Exercise instructions:
Looking at the records below, count how many lines contain the string "corresponding". Give that number alone.

Records for this task:

-=-=-

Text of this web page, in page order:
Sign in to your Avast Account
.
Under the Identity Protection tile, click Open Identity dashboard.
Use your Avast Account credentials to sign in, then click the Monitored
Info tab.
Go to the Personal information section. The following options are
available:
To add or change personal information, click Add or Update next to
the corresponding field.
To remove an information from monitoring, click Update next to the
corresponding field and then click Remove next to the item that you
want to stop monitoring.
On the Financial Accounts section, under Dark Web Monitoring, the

-=-=-

Reply to the task:
2